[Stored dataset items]
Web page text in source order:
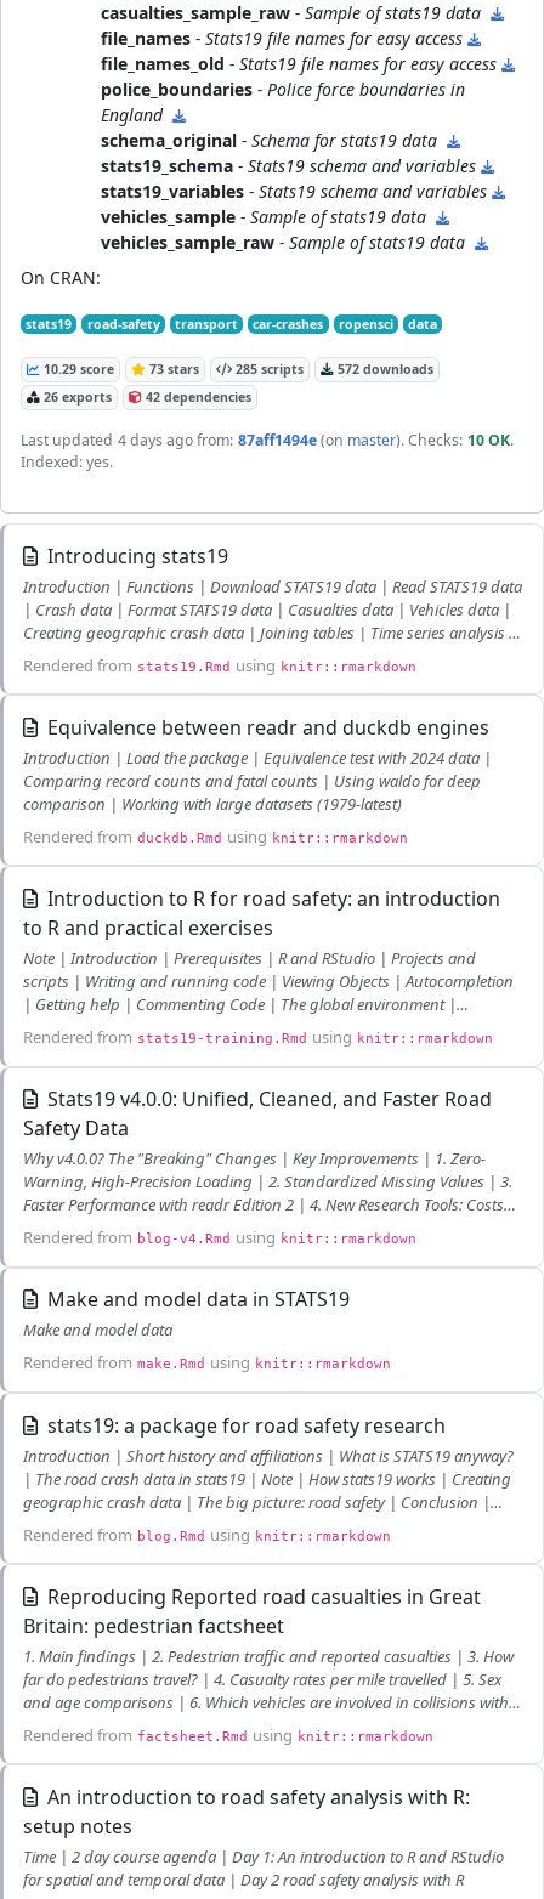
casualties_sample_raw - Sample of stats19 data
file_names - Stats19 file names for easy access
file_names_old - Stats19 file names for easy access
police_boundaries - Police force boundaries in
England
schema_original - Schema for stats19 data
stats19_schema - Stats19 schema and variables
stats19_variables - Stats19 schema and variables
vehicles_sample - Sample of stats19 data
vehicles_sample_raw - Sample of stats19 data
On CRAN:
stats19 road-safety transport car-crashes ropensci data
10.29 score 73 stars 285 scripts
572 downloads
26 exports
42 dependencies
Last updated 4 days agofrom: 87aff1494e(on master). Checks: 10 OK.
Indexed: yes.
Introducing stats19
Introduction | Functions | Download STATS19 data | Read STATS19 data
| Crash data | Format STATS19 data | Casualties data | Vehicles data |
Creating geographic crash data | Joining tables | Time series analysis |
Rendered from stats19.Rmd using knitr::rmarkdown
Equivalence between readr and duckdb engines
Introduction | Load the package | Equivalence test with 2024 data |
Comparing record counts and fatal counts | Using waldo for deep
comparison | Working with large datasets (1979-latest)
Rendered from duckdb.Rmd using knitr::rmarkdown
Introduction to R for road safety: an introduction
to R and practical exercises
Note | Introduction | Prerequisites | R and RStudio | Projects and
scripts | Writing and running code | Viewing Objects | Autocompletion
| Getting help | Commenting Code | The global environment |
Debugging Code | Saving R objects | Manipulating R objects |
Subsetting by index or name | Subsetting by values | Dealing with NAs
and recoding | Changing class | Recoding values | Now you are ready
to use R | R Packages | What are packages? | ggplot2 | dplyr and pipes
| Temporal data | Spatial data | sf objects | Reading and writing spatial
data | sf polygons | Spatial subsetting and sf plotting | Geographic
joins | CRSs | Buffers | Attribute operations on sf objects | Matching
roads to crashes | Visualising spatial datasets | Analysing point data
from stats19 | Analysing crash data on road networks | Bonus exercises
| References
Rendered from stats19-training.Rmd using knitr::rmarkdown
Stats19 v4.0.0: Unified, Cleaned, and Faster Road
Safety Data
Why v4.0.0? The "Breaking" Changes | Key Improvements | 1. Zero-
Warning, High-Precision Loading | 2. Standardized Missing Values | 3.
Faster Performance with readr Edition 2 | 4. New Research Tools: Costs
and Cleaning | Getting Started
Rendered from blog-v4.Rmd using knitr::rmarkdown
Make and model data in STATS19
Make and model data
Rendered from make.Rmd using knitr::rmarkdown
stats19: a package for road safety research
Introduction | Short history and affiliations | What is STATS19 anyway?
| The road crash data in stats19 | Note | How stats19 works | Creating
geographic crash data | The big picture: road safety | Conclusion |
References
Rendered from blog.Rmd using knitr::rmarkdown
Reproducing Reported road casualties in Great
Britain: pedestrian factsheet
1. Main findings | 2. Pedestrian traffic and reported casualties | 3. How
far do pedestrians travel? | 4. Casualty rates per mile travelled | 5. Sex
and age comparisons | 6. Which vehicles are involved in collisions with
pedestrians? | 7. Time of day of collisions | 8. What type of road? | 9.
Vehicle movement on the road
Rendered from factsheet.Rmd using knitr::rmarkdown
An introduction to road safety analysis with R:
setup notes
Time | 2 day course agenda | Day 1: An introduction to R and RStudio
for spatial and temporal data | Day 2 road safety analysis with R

> What you should do
Going through the records above line by line, transcribe each one exactly and skip any pictures.

> Output below
Web page text in source order:
casualties_sample_raw - Sample of stats19 data
file_names - Stats19 file names for easy access
file_names_old - Stats19 file names for easy access
police_boundaries - Police force boundaries in
England
schema_original - Schema for stats19 data
stats19_schema - Stats19 schema and variables
stats19_variables - Stats19 schema and variables
vehicles_sample - Sample of stats19 data
vehicles_sample_raw - Sample of stats19 data
On CRAN:
stats19 road-safety transport car-crashes ropensci data
10.29 score 73 stars 285 scripts
572 downloads
26 exports
42 dependencies
Last updated 4 days agofrom: 87aff1494e(on master). Checks: 10 OK.
Indexed: yes.
Introducing stats19
Introduction | Functions | Download STATS19 data | Read STATS19 data
| Crash data | Format STATS19 data | Casualties data | Vehicles data |
Creating geographic crash data | Joining tables | Time series analysis |
Rendered from stats19.Rmd using knitr::rmarkdown
Equivalence between readr and duckdb engines
Introduction | Load the package | Equivalence test with 2024 data |
Comparing record counts and fatal counts | Using waldo for deep
comparison | Working with large datasets (1979-latest)
Rendered from duckdb.Rmd using knitr::rmarkdown
Introduction to R for road safety: an introduction
to R and practical exercises
Note | Introduction | Prerequisites | R and RStudio | Projects and
scripts | Writing and running code | Viewing Objects | Autocompletion
| Getting help | Commenting Code | The global environment |
Debugging Code | Saving R objects | Manipulating R objects |
Subsetting by index or name | Subsetting by values | Dealing with NAs
and recoding | Changing class | Recoding values | Now you are ready
to use R | R Packages | What are packages? | ggplot2 | dplyr and pipes
| Temporal data | Spatial data | sf objects | Reading and writing spatial
data | sf polygons | Spatial subsetting and sf plotting | Geographic
joins | CRSs | Buffers | Attribute operations on sf objects | Matching
roads to crashes | Visualising spatial datasets | Analysing point data
from stats19 | Analysing crash data on road networks | Bonus exercises
| References
Rendered from stats19-training.Rmd using knitr::rmarkdown
Stats19 v4.0.0: Unified, Cleaned, and Faster Road
Safety Data
Why v4.0.0? The "Breaking" Changes | Key Improvements | 1. Zero-
Warning, High-Precision Loading | 2. Standardized Missing Values | 3.
Faster Performance with readr Edition 2 | 4. New Research Tools: Costs
and Cleaning | Getting Started
Rendered from blog-v4.Rmd using knitr::rmarkdown
Make and model data in STATS19
Make and model data
Rendered from make.Rmd using knitr::rmarkdown
stats19: a package for road safety research
Introduction | Short history and affiliations | What is STATS19 anyway?
| The road crash data in stats19 | Note | How stats19 works | Creating
geographic crash data | The big picture: road safety | Conclusion |
References
Rendered from blog.Rmd using knitr::rmarkdown
Reproducing Reported road casualties in Great
Britain: pedestrian factsheet
1. Main findings | 2. Pedestrian traffic and reported casualties | 3. How
far do pedestrians travel? | 4. Casualty rates per mile travelled | 5. Sex
and age comparisons | 6. Which vehicles are involved in collisions with
pedestrians? | 7. Time of day of collisions | 8. What type of road? | 9.
Vehicle movement on the road
Rendered from factsheet.Rmd using knitr::rmarkdown
An introduction to road safety analysis with R:
setup notes
Time | 2 day course agenda | Day 1: An introduction to R and RStudio
for spatial and temporal data | Day 2 road safety analysis with R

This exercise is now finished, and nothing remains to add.